Driven by cost containment considerations, healthcare systems have adopted a variety of policies designed to encourage physicians and patients toward lower-cost drugs, including use of generic drugs when they become available. However, therapeutic substitution may undermine the original goal of cost saving, and instead, may increase cost of medical services and total healthcare costsCitation31,Citation36. The results from this study further support the argument that therapeutic substitution due to lower drug costs of generic medications may lead to increased healthcare utilization and total healthcare costs from the payer's perspective. Therefore, considerations of therapeutic substitution should be based on the clinical effects of the drugs instead of drug costs only. Patients who have received a therapy for a long time and responded well should continue that therapy instead of being switched to another low-cost therapy.
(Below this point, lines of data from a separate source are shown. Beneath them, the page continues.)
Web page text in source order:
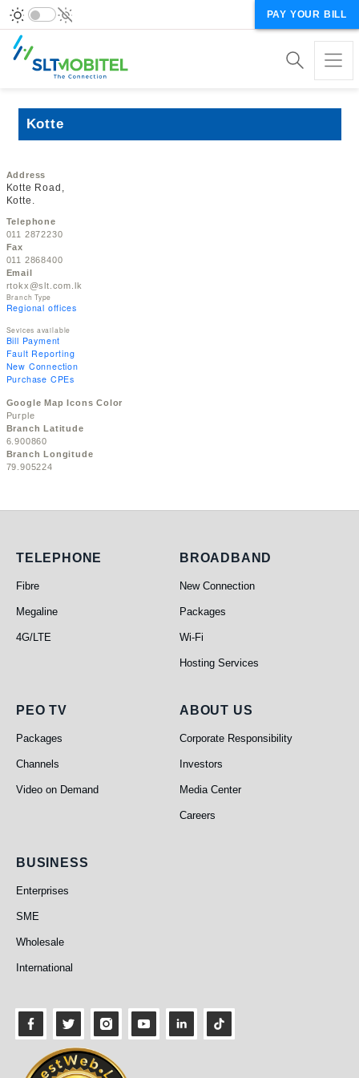
PAY YOUR BILL
Kotte
Address
Kotte Road,
Kotte.
Telephone
011 2872230
Fax
011 2868400
Email
rtokx@slt.com.lk
Branch Type
Regional offices
Sevices available
Bill Payment
Fault Reporting
New Connection
Purchase CPEs
Google Map Icons Color
Purple
Branch Latitude
6.900860
Branch Longitude
79.905224
Telephone
TELEPHONE
Fibre
Megaline
4G/LTE
Broadband
BROADBAND
New Connection
Packages
Wi-Fi
Hosting Services
PEO TV
PEO TV
Packages
Channels
Video on Demand
About Us
ABOUT US
Corporate Responsibility
Investors
Media Center
Careers
Business
BUSINESS
Enterprises
SME
Wholesale
International
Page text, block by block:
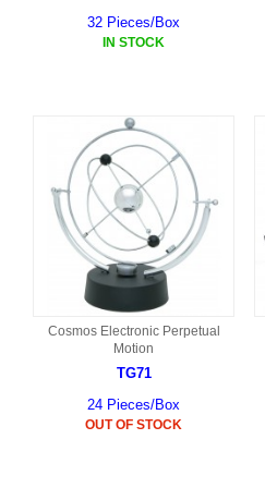
32 Pieces/Box
IN STOCK
Cosmos Electronic Perpetual
Motion
TG71
24 Pieces/Box
OUT OF STOCK
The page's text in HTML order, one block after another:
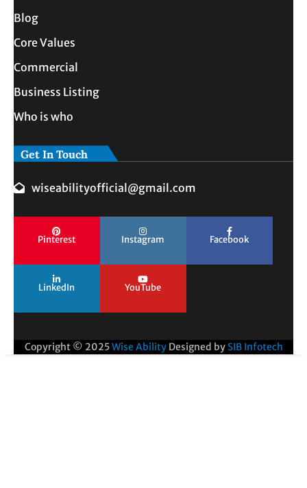
Blog
Core Values
Commercial
Business Listing
Who is who
Get In Touch
wiseabilityofficial@gmail.com
Pinterest Instagram Facebook
LinkedIn YouTube
Copyright © 2025Wise Ability Designed by SIB Infotech
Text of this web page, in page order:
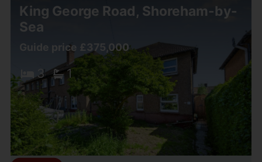
King George Road, Shoreham-by-
Sea
Guide price £375,000
3 1
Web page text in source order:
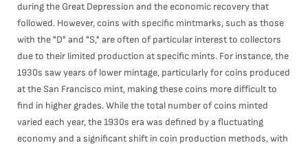
during the Great Depression and the economic recovery that
followed. However, coins with specific mintmarks, such as those
with the "D" and "S," are often of particular interest to collectors
due to their limited production at specific mints. For instance, the
1930s saw years of lower mintage, particularly for coins produced
at the San Francisco mint, making these coins more difficult to
find in higher grades. While the total number of coins minted
varied each year, the 1930s era was defined by a fluctuating
economy and a significant shift in coin production methods, with
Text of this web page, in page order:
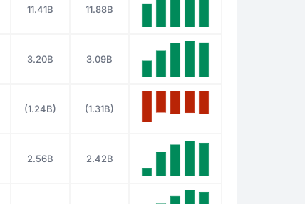
11.41B 11.88B
3.20B 3.09B
(1.24B) (1.31B)
2.56B 2.42B
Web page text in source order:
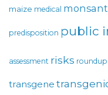
maize medical
predisposition public
assessment risks roundup
transgene
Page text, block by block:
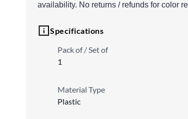
availability. No returns / refunds for color
Specifications
Pack of / Set of
1
Material Type
Plastic
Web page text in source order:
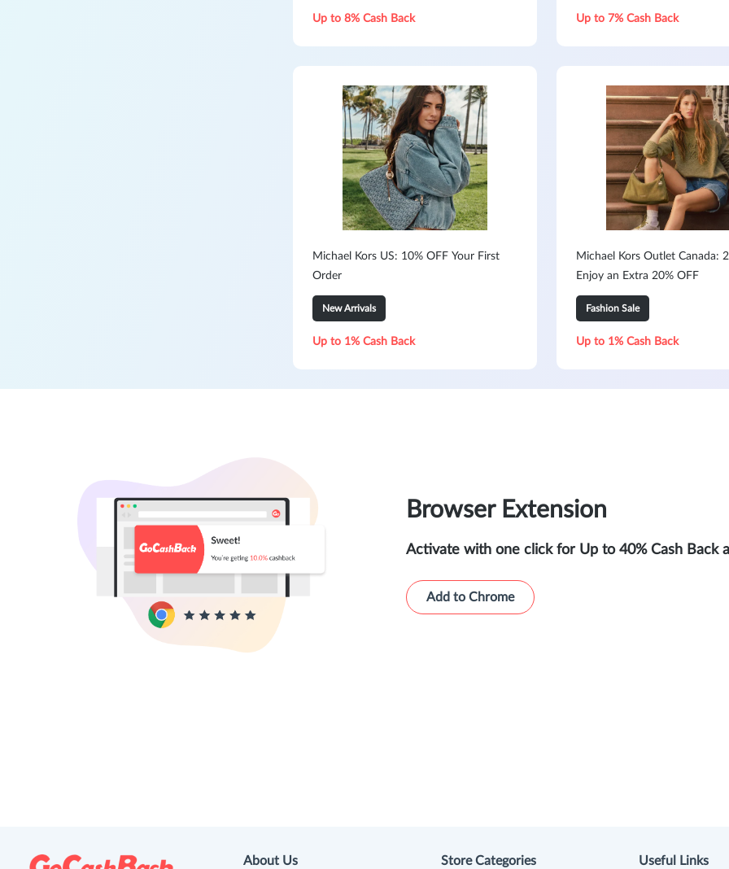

This study has several limitations in addition to the general ones associated with claims analysis. First, there may be unobserved confounding factors between patients maintained on escitalopram versus those who were switched to generic citalopram. However, in order to minimize selection bias, propensity score matching and regression methods were used, controlling for numerous patient baseline characteristics observable in claims data. As shown in the analysis, the baseline characteristics of the two study groups were well balanced after propensity score matching. Second, the study would ideally include patients who switched due to non-medical reasons only, but there was not enough information in the claims data to identify the reasons for switching. However, switching from escitalopram to citalopram due to medical reasons may be rare, especially after the generic citalopram became available. Inclusion of patients who switched due to medical reasons would have underestimated the actual differences between switchers and non-switchers because this group of patients would have had better outcomes in the study period if citalopram was the right treatment. Third, because of the limited information available in administrative claims data, this study was not able to examine the reasons for higher post-switching healthcare utilization and costs among switchers. Finally, indirect costs (e.g., costs associated with work productivity loss and caregivers’ time) were not included in the analysis of cost outcomes and may underestimate the costs presented.

Conclusion

This large retrospective claims data analysis suggests that compared to adult MDD patients maintained on escitalopram, patients who were switched from escitalopram to generic citalopram experienced higher risk of MDD-related and mental health-related hospitalization and incurred higher MDD-related and mental health-related healthcare costs. The study also suggests that savings in drug costs may be more than offset by the increase in medical costs among switchers.

Transparency

Declaration of funding

This study was funded by Forest Laboratories, Inc.

Declaration of financial/other interests

A.P.Y., J.X., A.B., K.P., E.Q.W., and R.B.-H. have disclosed that they are employees of Analysis Group, Inc., a company that received funding from Forest Laboratories, Inc. to conduct this study. S.B. and M.H.E. have disclosed that they are employees of Forest Laboratories, Inc.

Acknowledgments

This study was presented at the Academy of Managed Care Pharmacy's Educational Conference in San Antonio, Texas, October 7–9, 2009.